**What is being asked:**
For this exercise, retype all the data exactly and exclude every image.
--- Raw data Enclosed Below ---
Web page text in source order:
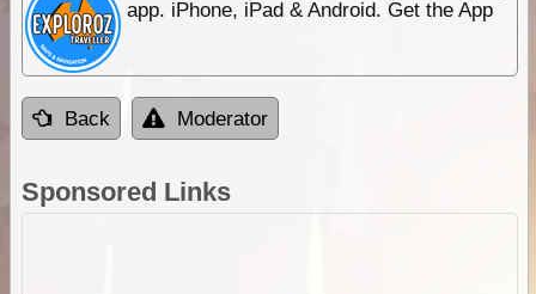
app. iPhone, iPad & Android. Get the App
Back Moderator
Sponsored Links
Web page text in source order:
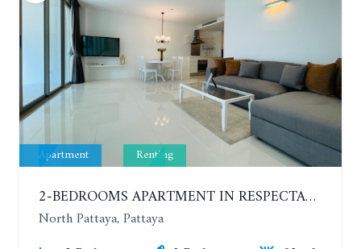
Apartment Renting
2-BEDROOMS APARTMENT IN RESPECTABLE CONDOMINIUM. 2ND FLOOR. THE SANCTUARY WONG AMAT. YEAR CONTRACT
North Pattaya, Pattaya
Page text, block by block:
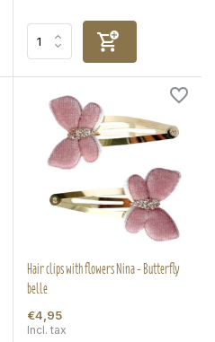
Hair clips with flowers Nina - Butterfly
belle
€4,95
Incl. tax
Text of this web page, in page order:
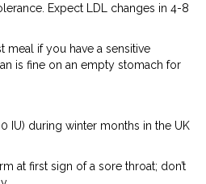
Expect LDL changes in 4-8
meal if you have a sensitive
is fine on an empty stomach for
IU) during winter months in the UK
at first sign of a sore throat; don’t
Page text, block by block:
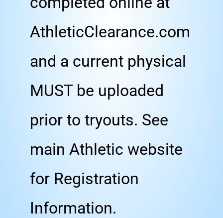
AthleticClearance.com
and a current physical
MUST be uploaded
prior to tryouts. See
main Athletic website
for Registration
Information.
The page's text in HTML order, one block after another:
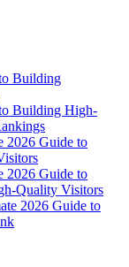
Building
Building High-
2026 Guide to
2026 Guide to
Quality Visitors
2026 Guide to
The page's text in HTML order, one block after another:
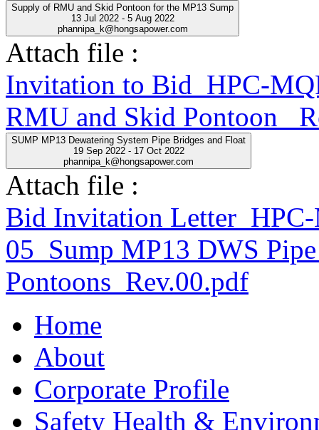
Supply of RMU and Skid Pontoon for the MP13 Sump
13 Jul 2022 - 5 Aug 2022
phannipa_k@hongsapower.com
Attach file :
Invitation to Bid_HPC-
RMU and Skid Pontoon
SUMP MP13 Dewatering System Pipe Bridges and Float
19 Sep 2022 - 17 Oct 2022
phannipa_k@hongsapower.com
Attach file :
Bid Invitation
05_Sump MP13 DWS
Pontoons_Rev.00.pdf
Home
About
Corporate Profile
Safety Health &
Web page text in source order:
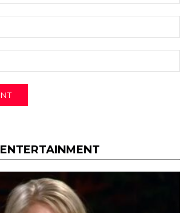
ENTERTAINMENT
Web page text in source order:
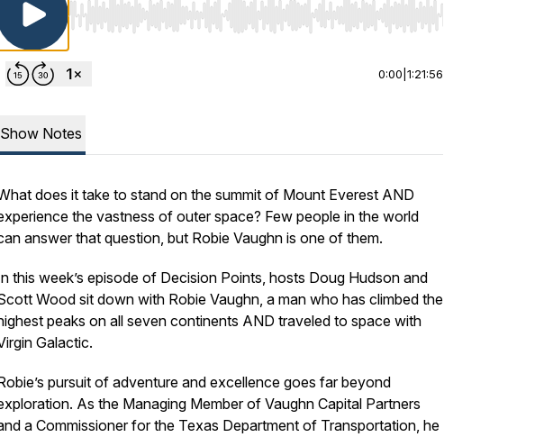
--- End of Enclosed Raw data ---
**Answer section:**
Web page text in source order:
app. iPhone, iPad & Android. Get the App
Back Moderator
Sponsored Links
Web page text in source order:
Apartment Renting
2-BEDROOMS APARTMENT IN RESPECTABLE CONDOMINIUM. 2ND FLOOR. THE SANCTUARY WONG AMAT. YEAR CONTRACT
North Pattaya, Pattaya
Page text, block by block:
Hair clips with flowers Nina - Butterfly
belle
€4,95
Incl. tax
Text of this web page, in page order:
Expect LDL changes in 4-8
meal if you have a sensitive
is fine on an empty stomach for
IU) during winter months in the UK
at first sign of a sore throat; don’t
Page text, block by block:
AthleticClearance.com
and a current physical
MUST be uploaded
prior to tryouts. See
main Athletic website
for Registration
Information.
The page's text in HTML order, one block after another:
Building
Building High-
2026 Guide to
2026 Guide to
Quality Visitors
2026 Guide to
The page's text in HTML order, one block after another:
Supply of RMU and Skid Pontoon for the MP13 Sump
13 Jul 2022 - 5 Aug 2022
phannipa_k@hongsapower.com
Attach file :
Invitation to Bid_HPC-
RMU and Skid Pontoon
SUMP MP13 Dewatering System Pipe Bridges and Float
19 Sep 2022 - 17 Oct 2022
phannipa_k@hongsapower.com
Attach file :
Bid Invitation
05_Sump MP13 DWS
Pontoons_Rev.00.pdf
Home
About
Corporate Profile
Safety Health &
Web page text in source order:
ENTERTAINMENT
Web page text in source order:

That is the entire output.